Restate all of the data exactly.

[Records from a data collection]
--- START ---
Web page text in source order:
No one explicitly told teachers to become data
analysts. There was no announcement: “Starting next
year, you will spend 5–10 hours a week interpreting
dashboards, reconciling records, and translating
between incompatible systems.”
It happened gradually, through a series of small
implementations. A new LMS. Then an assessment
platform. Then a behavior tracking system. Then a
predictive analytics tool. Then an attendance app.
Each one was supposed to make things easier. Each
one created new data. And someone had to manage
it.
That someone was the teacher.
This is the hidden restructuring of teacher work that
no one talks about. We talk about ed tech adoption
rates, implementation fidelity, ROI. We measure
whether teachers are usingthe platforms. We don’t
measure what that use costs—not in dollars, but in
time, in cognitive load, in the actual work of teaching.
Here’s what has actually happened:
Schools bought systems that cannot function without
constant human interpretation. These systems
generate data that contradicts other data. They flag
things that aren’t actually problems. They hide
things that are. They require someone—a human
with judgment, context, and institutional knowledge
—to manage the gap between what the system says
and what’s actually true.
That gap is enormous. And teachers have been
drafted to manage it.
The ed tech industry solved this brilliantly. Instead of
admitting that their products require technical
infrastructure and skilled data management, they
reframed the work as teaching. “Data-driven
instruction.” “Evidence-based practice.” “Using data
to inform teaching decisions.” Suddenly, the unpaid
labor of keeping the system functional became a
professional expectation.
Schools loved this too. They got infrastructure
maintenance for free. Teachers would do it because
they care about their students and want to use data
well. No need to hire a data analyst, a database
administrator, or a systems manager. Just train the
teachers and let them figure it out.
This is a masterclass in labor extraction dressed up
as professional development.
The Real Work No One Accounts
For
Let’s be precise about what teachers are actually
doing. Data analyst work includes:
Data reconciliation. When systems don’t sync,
--- END ---
#### [Expected answer]
Web page text in source order:
No one explicitly told teachers to become data
analysts. There was no announcement: “Starting next
year, you will spend 5–10 hours a week interpreting
dashboards, reconciling records, and translating
between incompatible systems.”
It happened gradually, through a series of small
implementations. A new LMS. Then an assessment
platform. Then a behavior tracking system. Then a
predictive analytics tool. Then an attendance app.
Each one was supposed to make things easier. Each
one created new data. And someone had to manage
it.
That someone was the teacher.
This is the hidden restructuring of teacher work that
no one talks about. We talk about ed tech adoption
rates, implementation fidelity, ROI. We measure
whether teachers are usingthe platforms. We don’t
measure what that use costs—not in dollars, but in
time, in cognitive load, in the actual work of teaching.
Here’s what has actually happened:
Schools bought systems that cannot function without
constant human interpretation. These systems
generate data that contradicts other data. They flag
things that aren’t actually problems. They hide
things that are. They require someone—a human
with judgment, context, and institutional knowledge
—to manage the gap between what the system says
and what’s actually true.
That gap is enormous. And teachers have been
drafted to manage it.
The ed tech industry solved this brilliantly. Instead of
admitting that their products require technical
infrastructure and skilled data management, they
reframed the work as teaching. “Data-driven
instruction.” “Evidence-based practice.” “Using data
to inform teaching decisions.” Suddenly, the unpaid
labor of keeping the system functional became a
professional expectation.
Schools loved this too. They got infrastructure
maintenance for free. Teachers would do it because
they care about their students and want to use data
well. No need to hire a data analyst, a database
administrator, or a systems manager. Just train the
teachers and let them figure it out.
This is a masterclass in labor extraction dressed up
as professional development.
The Real Work No One Accounts
For
Let’s be precise about what teachers are actually
doing. Data analyst work includes:
Data reconciliation. When systems don’t sync,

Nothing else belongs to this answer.